7. Il est constant que M. A n’a pas été admis à la retraite sur le fondement de ces dispositions mais a été radié des cadres et mis à la retraite d’office par mesure disciplinaire. N’ayant pas été admis à la retraite pour invalidité ou par limite d’âge, il n’a pas non plus bénéficié d’une pension proportionnelle pour invalidité ou par limite d’âge au sens des dispositions précitées. Dans ces conditions, et quand bien même il aurait rempli les conditions d’ancienneté pour bénéficier d’une pension proportionnelle, il ne disposait pas d’une pension d’ancienneté au sens des dispositions de la loi du 8 avril 1957. Il s’ensuit, alors même qu’il n’a fait l’objet d’aucune condamnation pénale à raison des faits reprochés, que M. A n’avait pas droit à la bonification prévue par la loi du 8 avril 1957. Par suite, le ministre chargé du budget qui était tenu de tirer les conséquences n’a pas méconnu les dispositions précitées.
8. En deuxième lieu, si M. A soutient qu’il justifiait de plus de 25 années de services, qu’il a été admis à la retraite le jour anniversaire de ses 57 ans, que la mesure en litige représente un préjudice financier alors qu’il a deux enfants mineurs à charge, dont l’un est handicapé, et qu’il doit verser une pension alimentaire pour ses trois enfants mineurs issus d’une précédente union, ces circonstances sont sans incidence sur ses droits à pension dès lors, comme il vient d’être dit, qu’il a été radié des cadres et mis à la retraite d’office et que le service des retraites de l’Etat ne pouvait, en application des dispositions législatives précitées, que tirer les conséquences de cette radiation des cadres pour motif disciplinaire en refusant le bénéfice de la bonification en litige.

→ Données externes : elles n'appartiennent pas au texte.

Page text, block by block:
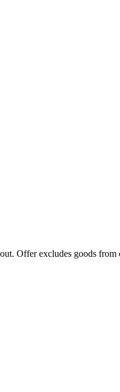
Offer excludes goods
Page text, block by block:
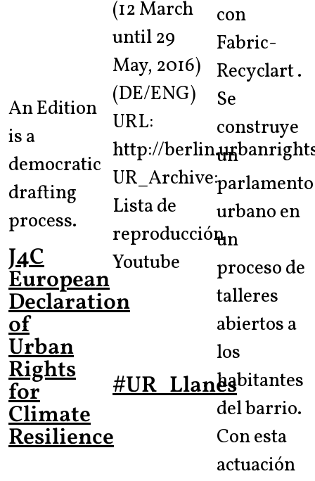
An Edition
is a
democratic
drafting
process.
J4C
European
Declaration
of
Urban
Rights
for
Climate
Resilience
(12 March
until 29
May, 2016)
(DE/ENG)
URL:
http://
UR_Archive:
Lista de
reproducción
Youtube
#UR_Llanes
con
Fabric-
Recyclart .
Se
construye
un
parlamento
urbano en
un
proceso de
talleres
abiertos a
los
habitantes
del barrio.
Con esta
actuación
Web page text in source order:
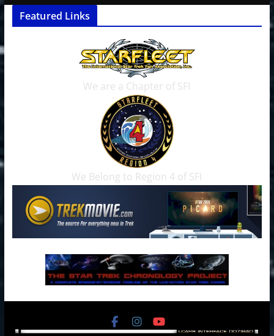
Featured Links
We are a Chapter of SFI
We Belong to Region 4 of SFI
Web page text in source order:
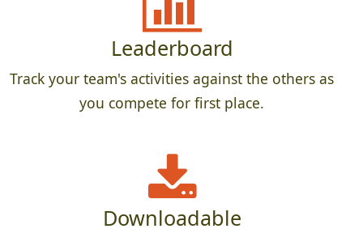
Leaderboard
Track your team's activities against the others as
you compete for first place.
Downloadable
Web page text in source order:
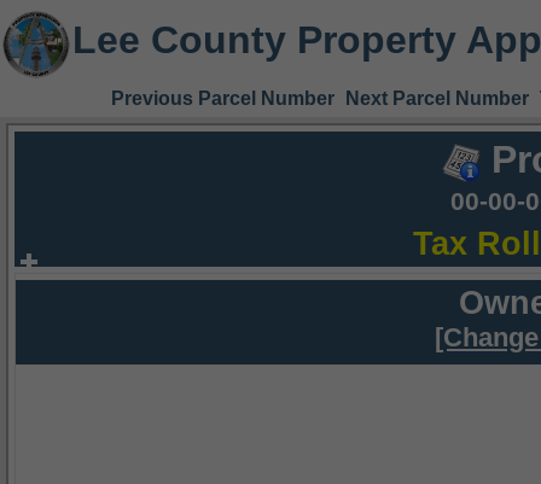
Lee County Property
Previous Parcel Number Next Parcel Number
00-00-
Tax
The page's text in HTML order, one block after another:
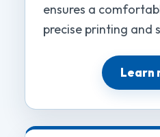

9. En troisième lieu, le requérant soutient que le refus de prendre en compte dans le calcul de sa pension la bonification en cause serait constitutive d’une rupture d’égalité. Nous estimons que ce moyen ne peut être utilement invoqué pour contester le refus d’appliquer une mesure à laquelle le requérant ne pouvait, en tout état de cause, prétendre. Par ailleurs, le requérant fait valoir qu’il a surcotisé durant toute sa carrière et qu’il dispose ainsi d’un droit acquis au bénéfice de la bonification en cause. Toutefois, les prélèvements de retenues pour pensions ne peuvent ouvrir à l’ancien fonctionnaire aucun droit à ce que sa pension soit liquidée sur des bases autres que celles qu’imposent les lois et les règlements. La circonstance que de tels prélèvements aient été effectués le traitement du requérant pendant ses années d’activité ne lui a donc fait acquérir aucun droit à l’octroi de la bonification en litige.

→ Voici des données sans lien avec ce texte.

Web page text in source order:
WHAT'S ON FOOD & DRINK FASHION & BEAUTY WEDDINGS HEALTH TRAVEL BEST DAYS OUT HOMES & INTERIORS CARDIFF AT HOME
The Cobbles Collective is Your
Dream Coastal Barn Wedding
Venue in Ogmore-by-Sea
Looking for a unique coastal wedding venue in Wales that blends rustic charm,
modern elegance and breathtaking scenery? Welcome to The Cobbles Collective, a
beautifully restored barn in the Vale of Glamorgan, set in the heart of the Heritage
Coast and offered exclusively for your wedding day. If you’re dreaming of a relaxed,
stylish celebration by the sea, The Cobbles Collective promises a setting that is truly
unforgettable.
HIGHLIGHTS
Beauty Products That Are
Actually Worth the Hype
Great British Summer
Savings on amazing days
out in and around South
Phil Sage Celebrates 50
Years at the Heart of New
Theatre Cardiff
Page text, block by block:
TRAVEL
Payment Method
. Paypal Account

10. En dernier lieu, la décision de pension contestée n’est que la conséquence de la décision disciplinaire prise par décret du président de la République, qu’il n’a pas contestée. Le requérant ne peut par suite utilement se prévaloir de ce que cette décision constituerait une sanction qui s’ajouterait à la sanction disciplinaire dont il a fait l’objet en raison des faits qu’il a commis.

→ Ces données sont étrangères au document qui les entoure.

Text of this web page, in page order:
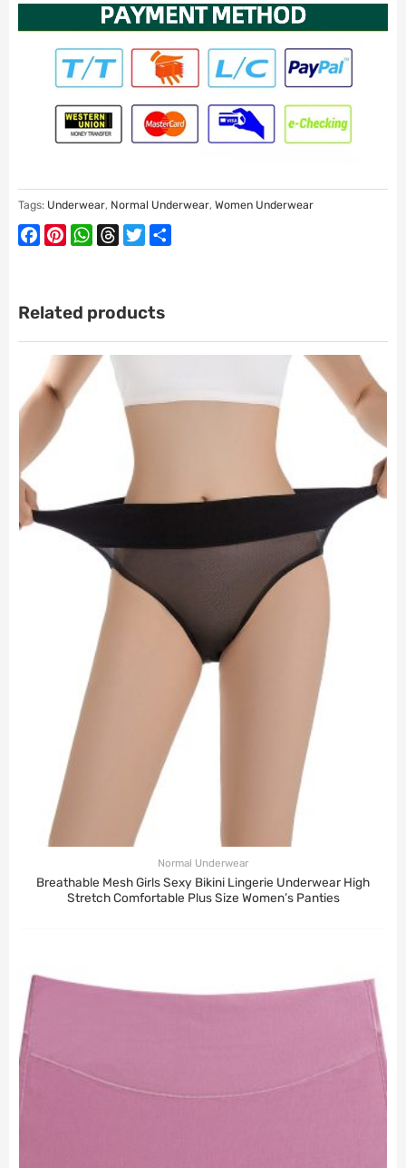
Tags: Underwear, Normal Underwear, Women Underwear
Facebook
PinterestWhatsApp
ThreadsTwitter
Related products
Normal Underwear
Breathable Mesh Girls Sexy Bikini Lingerie Underwear High
Stretch Comfortable Plus Size Women’s Panties

11. Il résulte de tout ce qui précède que les conclusions à fin d’annulation de M. A doivent être rejetées. Doivent être rejetées, par voie de conséquence, ses conclusions à fin d’injonction et celles présentées au titre de l’article L. 761-1 du code de justice administrative. Enfin, aux termes de l’article L. 11 du code de justice administrative : « Les jugements sont exécutoires ». Par suite, les conclusions aux fins de conférer au présent jugement un caractère exécutoire sont sans objet et ne peuvent qu’être rejetées.
D E C I D E :
Article 1er : La requête de M. A est rejetée.
Article 2 : Le présent jugement sera notifié à M. B A et au ministre de l’économie, des finances et de la souveraineté industrielle et numérique.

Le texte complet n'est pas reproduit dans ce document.